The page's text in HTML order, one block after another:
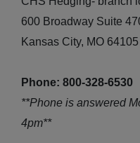
600 Broadway Suite
Kansas City, MO 64105
Phone: 800-328-6530
**Phone is answered
4pm**
----------
◆ WORK ORDER
The listing above should be returned word for word, with pictures omitted.

◆ WRITTEN REPLY
The page's text in HTML order, one block after another:
600 Broadway Suite
Kansas City, MO 64105
Phone: 800-328-6530
**Phone is answered
4pm**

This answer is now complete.